Prompt: Could you restate all of the records below exactly, with the pictures left out?

Materials provided:

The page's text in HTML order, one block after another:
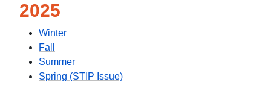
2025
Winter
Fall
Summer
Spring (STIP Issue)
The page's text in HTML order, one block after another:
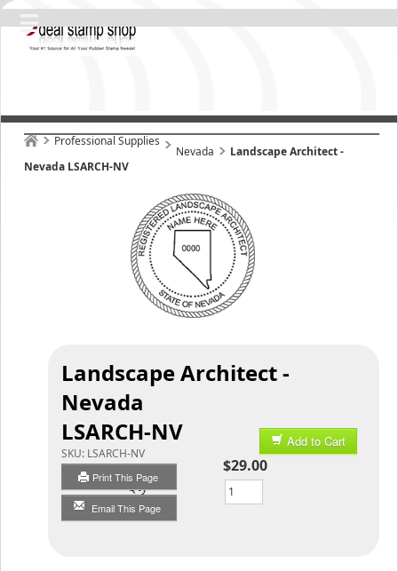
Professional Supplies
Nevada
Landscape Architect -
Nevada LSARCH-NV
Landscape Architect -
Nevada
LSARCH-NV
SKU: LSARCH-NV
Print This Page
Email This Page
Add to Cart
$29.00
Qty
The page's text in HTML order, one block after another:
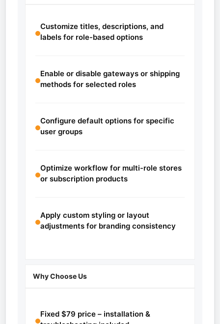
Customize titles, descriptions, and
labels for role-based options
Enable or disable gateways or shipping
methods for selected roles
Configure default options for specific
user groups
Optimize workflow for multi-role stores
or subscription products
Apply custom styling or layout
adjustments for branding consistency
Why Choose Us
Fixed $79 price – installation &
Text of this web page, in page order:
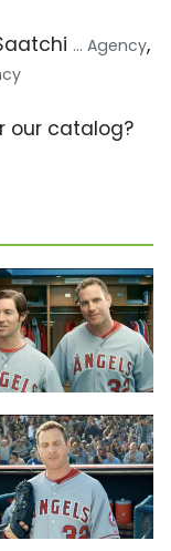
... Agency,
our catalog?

Response to this task:
The page's text in HTML order, one block after another:
2025
Winter
Fall
Summer
Spring (STIP Issue)
The page's text in HTML order, one block after another:
Professional Supplies
Nevada
Landscape Architect -
Nevada LSARCH-NV
Landscape Architect -
Nevada
LSARCH-NV
SKU: LSARCH-NV
Print This Page
Email This Page
Add to Cart
$29.00
Qty
The page's text in HTML order, one block after another:
Customize titles, descriptions, and
labels for role-based options
Enable or disable gateways or shipping
methods for selected roles
Configure default options for specific
user groups
Optimize workflow for multi-role stores
or subscription products
Apply custom styling or layout
adjustments for branding consistency
Why Choose Us
Fixed $79 price – installation &
Text of this web page, in page order:
... Agency,
our catalog?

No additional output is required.